Social determinism is, at least historically, closely bound up with the ‘nomothetic’ ideals of sociology. And it may, indeed, be a true doctrine. But if it is true, and if we begin to take it seriously, then, indeed, the changes in the whole of our language, our moral terminology, our attitudes toward one another, our views of history, of society and of everything else will be too profound to be even adumbrated. The concepts of praise and blame, innocence and guilt and individual responsibility from which we started are but a small element in the structure which would collapse or disappear. If social and psychological determinism were established as an accepted truth, our world would be transformed more radically than was the teleological world of the classical and medieval ages by the triumphs of mechanistic principles or those of natural selection. Our words – our modes of speech and thought – would be transformed in literally unimaginable ways; the notions of choice, of responsibility, of freedom are so deeply embedded in our outlook that our new life, as creatures in a world genuinely lacking in these concepts, can, I should maintain, be conceived by us only with the greatest difficult
y.
But there is, as yet, no need to alarm ourselves unduly. We are speaking only of pseudo-scientific ideals; the reality is not in sight. The evidence for a thoroughgoing determinism is not to hand; and if there is a persistent tendency to believe in it in some theoretical fashion, that is surely due far more to the lure of a ‘scientistic’ or metaphysical ideal or to a tendency on the part of those who desire to change society to believe that the stars in their courses are fighting for them. Or it may be due to a longing to lay down moral burdens, or minimise individual responsibility and transfer it to impersonal forces which can be accused of causing all our discontents, rather than to any increase in our powers of critical reflection or improvement in our scientific techniques. Belief in historical determinism of this type is, of course, very widespread, particularly in what I should like to call its ‘historiosophical’ form, by which I mean metaphysico-theological theories of history, which attract many who have lost their faith in older religious orthodoxies. Yet perhaps this attitude, so prevalent recently, is ebbing; and a contrary trend is discernible today. Our best historians use empirical tests in sifting facts, make microscopic examinations of the evidence, deduce no patterns, and show no false fear in attributing responsibility to individuals. Their specific attributions and analyses may be mistaken, but both they and their readers would rightly reject the notion that their very activity had been superseded and stultified by the advances of sociology, or by some deeper metaphysical insight, like that of oriental star-gazers by the discoveries of the disciples of Kepler.

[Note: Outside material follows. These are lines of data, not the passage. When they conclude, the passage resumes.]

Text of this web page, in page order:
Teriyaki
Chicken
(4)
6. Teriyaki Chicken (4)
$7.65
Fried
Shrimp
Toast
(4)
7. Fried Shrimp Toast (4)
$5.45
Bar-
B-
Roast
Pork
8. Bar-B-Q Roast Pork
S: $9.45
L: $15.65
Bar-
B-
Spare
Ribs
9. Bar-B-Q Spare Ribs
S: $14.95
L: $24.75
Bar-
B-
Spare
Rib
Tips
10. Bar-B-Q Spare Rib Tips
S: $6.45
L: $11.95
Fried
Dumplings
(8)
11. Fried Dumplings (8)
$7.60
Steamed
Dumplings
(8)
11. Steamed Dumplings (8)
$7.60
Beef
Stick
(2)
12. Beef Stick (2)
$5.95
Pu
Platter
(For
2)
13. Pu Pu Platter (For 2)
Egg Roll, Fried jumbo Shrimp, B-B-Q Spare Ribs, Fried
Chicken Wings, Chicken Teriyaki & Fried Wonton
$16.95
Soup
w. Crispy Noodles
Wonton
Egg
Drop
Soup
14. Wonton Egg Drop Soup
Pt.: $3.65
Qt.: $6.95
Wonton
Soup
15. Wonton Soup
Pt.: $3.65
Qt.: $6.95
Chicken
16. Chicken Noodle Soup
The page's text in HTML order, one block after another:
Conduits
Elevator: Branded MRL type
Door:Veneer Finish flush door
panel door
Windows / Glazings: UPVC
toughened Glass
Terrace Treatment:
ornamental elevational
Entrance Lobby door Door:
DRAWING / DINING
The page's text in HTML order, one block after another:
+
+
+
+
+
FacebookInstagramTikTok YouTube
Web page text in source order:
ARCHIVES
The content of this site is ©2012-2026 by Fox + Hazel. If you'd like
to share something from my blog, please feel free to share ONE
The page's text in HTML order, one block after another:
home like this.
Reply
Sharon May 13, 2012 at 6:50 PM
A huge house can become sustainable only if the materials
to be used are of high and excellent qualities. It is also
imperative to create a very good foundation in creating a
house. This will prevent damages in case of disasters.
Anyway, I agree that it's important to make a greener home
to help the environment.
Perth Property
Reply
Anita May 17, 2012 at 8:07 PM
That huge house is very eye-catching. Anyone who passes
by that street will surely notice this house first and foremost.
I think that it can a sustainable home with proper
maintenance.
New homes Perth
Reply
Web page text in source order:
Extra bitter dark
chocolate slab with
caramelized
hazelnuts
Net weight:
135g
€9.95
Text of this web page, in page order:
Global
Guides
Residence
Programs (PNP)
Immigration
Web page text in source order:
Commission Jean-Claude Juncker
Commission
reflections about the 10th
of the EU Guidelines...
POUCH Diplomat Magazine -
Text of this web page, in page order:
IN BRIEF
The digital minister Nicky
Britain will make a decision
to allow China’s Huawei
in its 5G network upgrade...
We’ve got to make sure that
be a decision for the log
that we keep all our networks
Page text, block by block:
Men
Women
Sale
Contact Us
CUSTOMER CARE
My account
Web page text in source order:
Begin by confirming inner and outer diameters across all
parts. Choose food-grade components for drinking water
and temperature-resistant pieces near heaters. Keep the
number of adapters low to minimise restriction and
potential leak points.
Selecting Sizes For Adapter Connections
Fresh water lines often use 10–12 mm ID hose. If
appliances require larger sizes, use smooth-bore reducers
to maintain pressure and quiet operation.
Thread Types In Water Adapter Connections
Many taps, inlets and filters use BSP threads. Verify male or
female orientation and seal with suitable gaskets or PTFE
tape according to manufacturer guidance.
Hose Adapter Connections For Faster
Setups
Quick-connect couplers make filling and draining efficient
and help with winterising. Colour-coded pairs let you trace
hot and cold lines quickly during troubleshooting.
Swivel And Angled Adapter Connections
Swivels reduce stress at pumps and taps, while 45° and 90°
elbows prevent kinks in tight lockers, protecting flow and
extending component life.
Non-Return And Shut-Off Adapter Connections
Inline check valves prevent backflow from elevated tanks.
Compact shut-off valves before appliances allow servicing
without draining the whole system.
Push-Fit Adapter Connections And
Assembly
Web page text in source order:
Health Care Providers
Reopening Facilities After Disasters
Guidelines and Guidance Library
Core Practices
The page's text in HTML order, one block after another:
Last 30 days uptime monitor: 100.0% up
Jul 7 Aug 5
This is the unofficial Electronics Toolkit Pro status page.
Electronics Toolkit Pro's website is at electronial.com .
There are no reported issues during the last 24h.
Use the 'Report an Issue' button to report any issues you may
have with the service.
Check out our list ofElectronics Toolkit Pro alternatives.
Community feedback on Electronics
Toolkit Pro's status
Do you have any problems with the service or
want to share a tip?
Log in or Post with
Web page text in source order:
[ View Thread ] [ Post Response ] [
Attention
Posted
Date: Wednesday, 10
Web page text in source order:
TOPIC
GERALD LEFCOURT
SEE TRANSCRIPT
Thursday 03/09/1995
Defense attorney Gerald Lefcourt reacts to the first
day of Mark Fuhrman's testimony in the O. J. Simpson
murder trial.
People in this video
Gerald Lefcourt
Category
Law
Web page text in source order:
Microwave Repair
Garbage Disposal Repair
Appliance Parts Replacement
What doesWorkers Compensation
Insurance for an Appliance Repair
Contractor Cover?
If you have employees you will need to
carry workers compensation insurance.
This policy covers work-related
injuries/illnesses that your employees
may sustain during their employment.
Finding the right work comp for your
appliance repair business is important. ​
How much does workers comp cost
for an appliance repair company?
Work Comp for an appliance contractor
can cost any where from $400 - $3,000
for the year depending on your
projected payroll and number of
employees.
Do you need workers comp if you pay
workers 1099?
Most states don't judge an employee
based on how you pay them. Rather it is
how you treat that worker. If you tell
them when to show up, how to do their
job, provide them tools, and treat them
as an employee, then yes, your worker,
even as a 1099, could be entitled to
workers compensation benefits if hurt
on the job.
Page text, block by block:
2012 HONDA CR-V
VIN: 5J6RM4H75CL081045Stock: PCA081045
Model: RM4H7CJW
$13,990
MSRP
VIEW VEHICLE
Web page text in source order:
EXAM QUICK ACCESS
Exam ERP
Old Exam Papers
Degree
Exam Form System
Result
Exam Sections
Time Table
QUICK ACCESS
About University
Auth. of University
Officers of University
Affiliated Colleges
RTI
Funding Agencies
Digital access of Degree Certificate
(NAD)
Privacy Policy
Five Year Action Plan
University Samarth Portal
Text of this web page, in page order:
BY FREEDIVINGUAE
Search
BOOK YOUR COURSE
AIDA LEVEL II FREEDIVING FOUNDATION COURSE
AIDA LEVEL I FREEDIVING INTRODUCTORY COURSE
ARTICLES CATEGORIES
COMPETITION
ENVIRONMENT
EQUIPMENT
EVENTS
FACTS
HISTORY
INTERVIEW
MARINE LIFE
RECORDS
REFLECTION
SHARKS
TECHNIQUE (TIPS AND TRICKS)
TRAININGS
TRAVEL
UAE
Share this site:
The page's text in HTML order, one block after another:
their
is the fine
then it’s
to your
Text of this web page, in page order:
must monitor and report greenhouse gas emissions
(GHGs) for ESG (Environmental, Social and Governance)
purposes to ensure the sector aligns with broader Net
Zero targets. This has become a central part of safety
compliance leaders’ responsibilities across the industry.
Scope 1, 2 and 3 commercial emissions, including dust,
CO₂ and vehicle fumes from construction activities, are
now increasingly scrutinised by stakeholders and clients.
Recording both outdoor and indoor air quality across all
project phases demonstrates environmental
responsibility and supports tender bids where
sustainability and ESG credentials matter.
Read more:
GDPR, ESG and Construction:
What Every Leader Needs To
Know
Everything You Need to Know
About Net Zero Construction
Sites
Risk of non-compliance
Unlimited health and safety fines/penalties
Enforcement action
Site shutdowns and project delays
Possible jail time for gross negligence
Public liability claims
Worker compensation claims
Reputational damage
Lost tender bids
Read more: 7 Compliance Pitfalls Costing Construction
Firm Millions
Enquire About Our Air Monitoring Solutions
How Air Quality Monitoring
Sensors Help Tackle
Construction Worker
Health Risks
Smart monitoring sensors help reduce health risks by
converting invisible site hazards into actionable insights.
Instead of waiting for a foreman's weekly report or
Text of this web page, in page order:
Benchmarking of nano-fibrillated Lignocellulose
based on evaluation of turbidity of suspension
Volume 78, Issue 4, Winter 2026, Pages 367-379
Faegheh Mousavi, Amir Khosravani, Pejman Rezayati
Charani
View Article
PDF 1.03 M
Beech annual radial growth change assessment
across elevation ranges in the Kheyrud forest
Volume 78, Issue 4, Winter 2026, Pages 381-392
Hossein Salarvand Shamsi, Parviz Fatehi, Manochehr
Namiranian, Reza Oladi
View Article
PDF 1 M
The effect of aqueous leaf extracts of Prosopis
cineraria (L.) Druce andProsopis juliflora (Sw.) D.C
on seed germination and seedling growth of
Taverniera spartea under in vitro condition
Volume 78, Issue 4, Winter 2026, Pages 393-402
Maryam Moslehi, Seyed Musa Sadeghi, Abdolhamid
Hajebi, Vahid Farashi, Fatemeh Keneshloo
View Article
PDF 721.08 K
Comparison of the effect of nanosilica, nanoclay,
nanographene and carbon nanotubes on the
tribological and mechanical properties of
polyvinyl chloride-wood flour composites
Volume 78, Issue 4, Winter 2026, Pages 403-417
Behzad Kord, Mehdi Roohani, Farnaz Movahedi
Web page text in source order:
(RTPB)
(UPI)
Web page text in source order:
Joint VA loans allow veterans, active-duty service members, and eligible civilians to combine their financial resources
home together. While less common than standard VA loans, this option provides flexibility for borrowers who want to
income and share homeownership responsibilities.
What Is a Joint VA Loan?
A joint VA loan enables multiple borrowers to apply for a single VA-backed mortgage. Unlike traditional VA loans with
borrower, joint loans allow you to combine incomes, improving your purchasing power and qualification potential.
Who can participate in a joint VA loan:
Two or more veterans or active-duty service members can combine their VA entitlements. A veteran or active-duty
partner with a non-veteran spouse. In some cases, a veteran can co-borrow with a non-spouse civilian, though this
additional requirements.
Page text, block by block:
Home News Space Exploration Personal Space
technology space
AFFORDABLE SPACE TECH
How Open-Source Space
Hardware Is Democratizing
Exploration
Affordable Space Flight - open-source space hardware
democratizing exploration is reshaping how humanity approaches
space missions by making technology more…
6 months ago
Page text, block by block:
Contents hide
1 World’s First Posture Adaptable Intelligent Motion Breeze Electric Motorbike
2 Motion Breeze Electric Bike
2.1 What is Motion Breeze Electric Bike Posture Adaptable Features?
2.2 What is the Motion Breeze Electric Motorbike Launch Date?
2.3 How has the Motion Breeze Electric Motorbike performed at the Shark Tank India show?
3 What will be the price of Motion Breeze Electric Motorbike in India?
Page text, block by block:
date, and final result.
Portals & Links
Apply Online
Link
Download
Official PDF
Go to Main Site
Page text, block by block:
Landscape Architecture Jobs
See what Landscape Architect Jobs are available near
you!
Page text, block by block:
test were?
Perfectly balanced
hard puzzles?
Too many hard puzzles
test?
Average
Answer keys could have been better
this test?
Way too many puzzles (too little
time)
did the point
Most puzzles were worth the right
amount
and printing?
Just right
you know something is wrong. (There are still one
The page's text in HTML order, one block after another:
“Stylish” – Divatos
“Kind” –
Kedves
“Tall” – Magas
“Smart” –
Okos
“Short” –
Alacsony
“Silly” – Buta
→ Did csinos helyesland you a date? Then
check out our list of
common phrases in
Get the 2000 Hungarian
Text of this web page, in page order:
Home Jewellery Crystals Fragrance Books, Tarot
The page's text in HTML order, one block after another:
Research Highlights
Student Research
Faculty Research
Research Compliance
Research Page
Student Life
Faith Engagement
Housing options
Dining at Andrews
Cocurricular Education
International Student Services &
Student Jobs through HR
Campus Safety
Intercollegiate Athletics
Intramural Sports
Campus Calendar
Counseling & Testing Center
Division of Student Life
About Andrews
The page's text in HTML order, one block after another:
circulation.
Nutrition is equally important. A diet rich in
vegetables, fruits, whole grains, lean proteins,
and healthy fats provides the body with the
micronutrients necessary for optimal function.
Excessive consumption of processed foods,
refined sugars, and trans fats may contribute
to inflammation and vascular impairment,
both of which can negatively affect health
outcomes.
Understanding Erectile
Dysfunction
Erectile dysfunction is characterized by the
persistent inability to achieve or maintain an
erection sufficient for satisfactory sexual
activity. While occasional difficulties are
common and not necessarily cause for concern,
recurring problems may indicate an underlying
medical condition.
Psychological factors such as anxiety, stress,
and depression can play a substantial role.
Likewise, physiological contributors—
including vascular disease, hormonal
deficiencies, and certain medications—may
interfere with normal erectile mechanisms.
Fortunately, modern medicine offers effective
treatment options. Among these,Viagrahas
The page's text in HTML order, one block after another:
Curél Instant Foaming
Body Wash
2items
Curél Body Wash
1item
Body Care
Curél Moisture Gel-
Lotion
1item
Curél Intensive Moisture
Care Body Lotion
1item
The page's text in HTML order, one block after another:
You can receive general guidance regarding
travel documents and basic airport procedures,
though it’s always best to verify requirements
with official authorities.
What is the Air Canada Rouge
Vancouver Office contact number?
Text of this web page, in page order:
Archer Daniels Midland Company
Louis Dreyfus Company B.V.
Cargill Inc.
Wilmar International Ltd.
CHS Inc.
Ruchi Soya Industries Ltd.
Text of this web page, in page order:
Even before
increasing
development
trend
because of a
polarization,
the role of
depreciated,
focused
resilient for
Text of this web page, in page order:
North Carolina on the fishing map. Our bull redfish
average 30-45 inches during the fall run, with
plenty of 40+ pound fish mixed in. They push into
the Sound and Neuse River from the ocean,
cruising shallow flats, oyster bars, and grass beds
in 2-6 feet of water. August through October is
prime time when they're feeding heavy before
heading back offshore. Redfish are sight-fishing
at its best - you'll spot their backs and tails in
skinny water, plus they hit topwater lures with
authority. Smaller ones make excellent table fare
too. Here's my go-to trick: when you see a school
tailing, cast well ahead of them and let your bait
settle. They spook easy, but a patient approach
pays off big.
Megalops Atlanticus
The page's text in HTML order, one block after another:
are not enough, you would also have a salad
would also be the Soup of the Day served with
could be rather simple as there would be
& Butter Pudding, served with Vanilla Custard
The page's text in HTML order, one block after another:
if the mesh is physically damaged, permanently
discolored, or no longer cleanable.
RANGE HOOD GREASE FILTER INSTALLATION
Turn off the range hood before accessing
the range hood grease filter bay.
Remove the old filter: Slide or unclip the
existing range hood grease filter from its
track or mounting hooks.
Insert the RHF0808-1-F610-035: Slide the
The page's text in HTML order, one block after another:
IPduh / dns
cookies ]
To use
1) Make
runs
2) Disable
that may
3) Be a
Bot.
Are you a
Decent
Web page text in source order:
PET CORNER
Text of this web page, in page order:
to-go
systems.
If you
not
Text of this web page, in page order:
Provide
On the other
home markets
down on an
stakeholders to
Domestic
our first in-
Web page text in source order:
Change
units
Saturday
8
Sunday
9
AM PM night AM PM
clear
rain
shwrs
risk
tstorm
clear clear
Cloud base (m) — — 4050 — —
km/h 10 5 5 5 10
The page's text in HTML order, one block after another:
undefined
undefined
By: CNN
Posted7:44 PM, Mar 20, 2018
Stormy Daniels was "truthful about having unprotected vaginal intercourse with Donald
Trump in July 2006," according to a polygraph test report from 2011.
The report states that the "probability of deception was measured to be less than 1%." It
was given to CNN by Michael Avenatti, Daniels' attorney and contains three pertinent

In their own queer way, some modern existentialists, too, proclaim the crucial importance of individual acts of choice. The condemnation by some among them of all philosophical systems, and of all moral (as of other) doctrines, as equally hollow, simply because they are systems and doctrines, may be invalid; but the more serious of them are no less insistent than Kant upon the reality of human autonomy, that is, upon the reality of free self-commitment to an act or a form of life for what it is in itself. Whether recognition of freedom in this last sense does or does not entitle one logically to preach to others, or judge the past, is another matter; at any rate, it shows a commendable strength of intellect to have seen through the pretensions of those all-explanatory, all-justifying theodicies which promised to assimilate the human sciences to the natural in the quest for a unified schema of all there is.